What does Buzia mean?  Kiss?


----------



## Thomas1

Hi,

Yes it can mean this, in a pretty colloquial language (often used in sms's/e-mails). It also means face.


Tom


----------



## Vodoun

Thank you very much Tom.


----------



## njumi

In my opinion _buzia_ practically always mean _face _(diminutive). It must be understood as _kiss_ in the fraze _Daj mi buzi _(Literal translation would be: _Give me your fase_ or sth like that). 

The word _buziak_ always mean _kiss_.


----------



## werr

not really. I've noticed recently that my friends use buzia to say 'a kiss'. I suppose it became a _kiss_ by cut off 'k' from 'buziak' (=a kiss, diminutive from buzi). So in this case its very important to use that on the end of the message. Ive never seen _buzia_ as _a kiss_ placed anywhere else in mail, sms or whatever. I don use it, personally.
it also means _face_, certainly. 

btw. 'fase' ) hehe troche chyba spolszczyłeś tę twarz.. )


----------



## mcibor

I would even say it's not a short for *buziak* (which was never used at the end of messages) but from word *buziaki*

I have also heard this word few times as a greeting - mostly between good friends of different sex.
I even use it sometimes 

Buzia!


----------



## kknd

I've never heard about _buzia_ in sense of _buziak_, this should be regarded as non-standard. Nonetheless _dać buzi_ is just idiom meaning 'giving a kiss' (I wouldn't say 'kissing' though).


----------



## njumi

werr said:


> btw. 'fase' ) hehe troche chyba spolszczyłeś tę twarz.. )

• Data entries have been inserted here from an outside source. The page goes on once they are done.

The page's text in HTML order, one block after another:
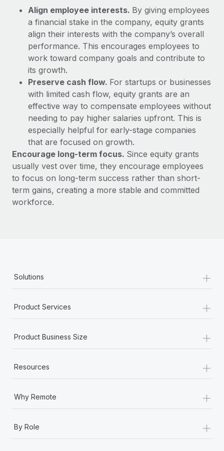
Benefits
Manage employee benefits with ease
Learn More
Work visas & permits
Changelog
Explore the blog
BLOG POSTS
Why owned entities are key to maintaining
EOR compliance
As the global workforce continues to expand in response
to the demands of today’s labor market, the...
Learn More
What a Workday global payroll implementation
Align employee interests. By giving employees
a financial stake in the company, equity grants
align their interests with the company’s overall
performance. This encourages employees to
work toward company goals and contribute to
its growth.
Preserve cash flow. For startups or businesses
with limited cash flow, equity grants are an
effective way to compensate employees without
needing to pay higher salaries upfront. This is
especially helpful for early-stage companies
that are focused on growth.
Encourage long-term focus. Since equity grants
usually vest over time, they encourage employees
to focus on long-term success rather than short-
term gains, creating a more stable and committed
workforce.
Solutions +
Product Services +
Product Business Size +
Resources +
Why Remote +
By Role
+
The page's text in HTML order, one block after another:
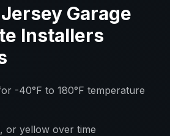
Garage
Installers
-40°F to 180°F temperature
or yellow over time
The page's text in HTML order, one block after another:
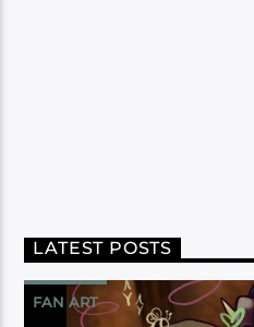
LATEST POSTS
FAN ART
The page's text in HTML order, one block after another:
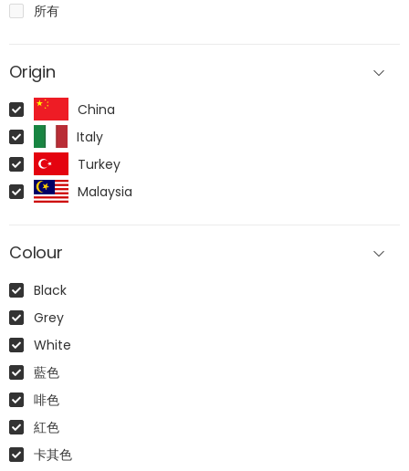
所有
Origin
China
Italy
Turkey
Malaysia
Colour
Black
Grey
White
藍色
啡色
紅色
卡其色
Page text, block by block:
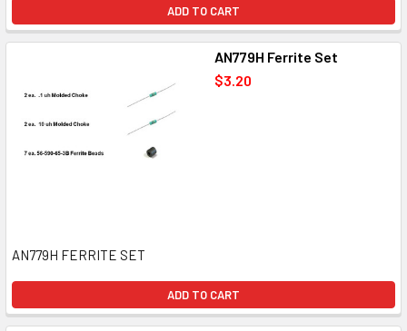
ADD TO CART
AN779H Ferrite Set
$3.20
AN779H FERRITE SET
ADD TO CART
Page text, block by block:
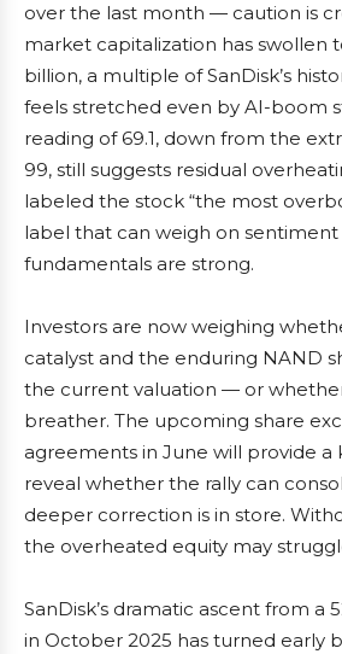
over the last month — caution is
market capitalization has swollen
billion, a multiple of SanDisk’s
feels stretched even by AI-boom
reading of 69.1, down from the
99, still suggests residual
labeled the stock “the most
label that can weigh on
fundamentals are strong.
Investors are now weighing
catalyst and the enduring NAND
the current valuation — or
breather. The upcoming share
agreements in June will provide a
reveal whether the rally can
deeper correction is in store.
the overheated equity may
SanDisk’s dramatic ascent from a
in October 2025 has turned early
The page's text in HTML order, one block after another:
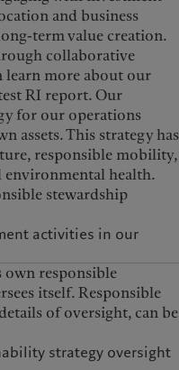
and business
term value creation.
collaborative
learn more about our
RI report. Our
for our operations
assets. This strategy has
responsible mobility,
environmental health.
stewardship
activities in our
own responsible
itself. Responsible
of oversight, can be
strategy oversight
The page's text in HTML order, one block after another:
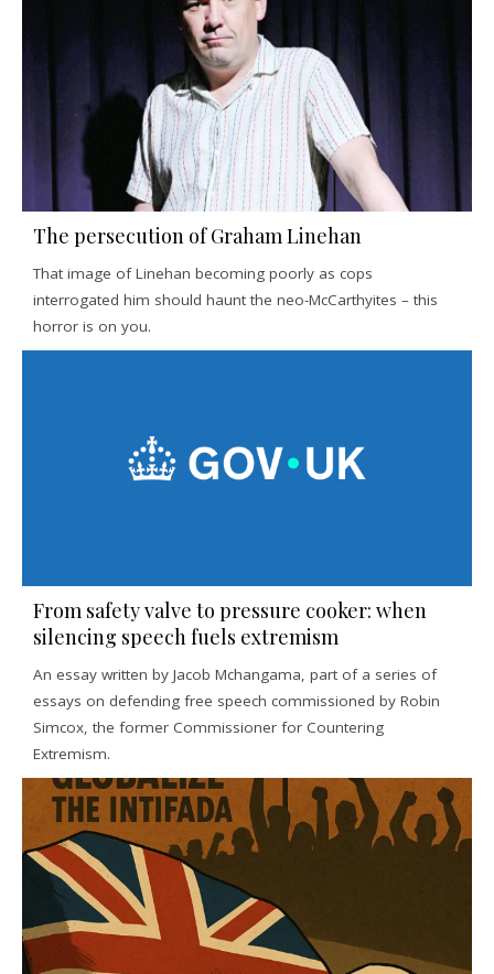
The persecution of Graham Linehan
That image of Linehan becoming poorly as cops
interrogated him should haunt the neo-McCarthyites – this
horror is on you.
From safety valve to pressure cooker: when
silencing speech fuels extremism
An essay written by Jacob Mchangama, part of a series of
essays on defending free speech commissioned by Robin
Simcox, the former Commissioner for Countering
Extremism.
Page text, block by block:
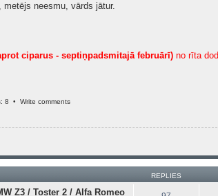
metējs neesmu, vārds jātur.
ciparus - septiņpadsmitajā februārī)no rīta
8 • Write comments
REPLIES
Z3 / Toster 2 / Alfa Romeo
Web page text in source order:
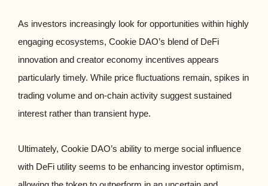
As investors increasingly look for opportunities within highly
engaging ecosystems, Cookie DAO’s blend of DeFi
innovation and creator economy incentives appears
particularly timely. While price fluctuations remain, spikes in
trading volume and on-chain activity suggest sustained
interest rather than transient hype.
Ultimately, Cookie DAO’s ability to merge social influence
with DeFi utility seems to be enhancing investor optimism,
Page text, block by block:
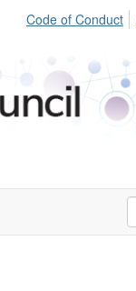
Code of Conduct
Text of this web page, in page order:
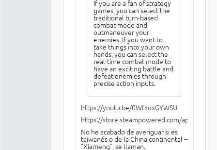
If you are a fan of strategy
games, you can select the
traditional turn-based
combat mode and
outmaneuver your
enemies. If you want to
take things into your own
hands, you can select the
real-time combat mode to
have an exciting battle and
defeat enemies through
precise action inputs.
https://youtu.be/0WfxoxGYWSU
https://store.steampowered.com/app/
No he acabado de averiguar si es
taiwanés o de la China continental --
"Xiameng", se llaman.
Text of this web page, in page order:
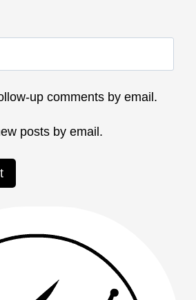
up comments by email.
posts by email.
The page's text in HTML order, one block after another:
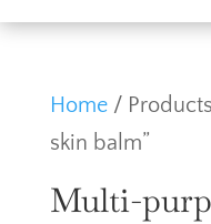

Nie jest tak źle. Mogłem napisać na przykład: "fejs",... 
Dzięki za poprawkę...



kknd said:


> I've never heard about _buzia_ in sense of _buziak_, this should be regarded as non-standard. Nonetheless _dać buzi_ is just idiom meaning 'giving a kiss' (I wouldn't say 'kissing' though).



I think the same way...


----------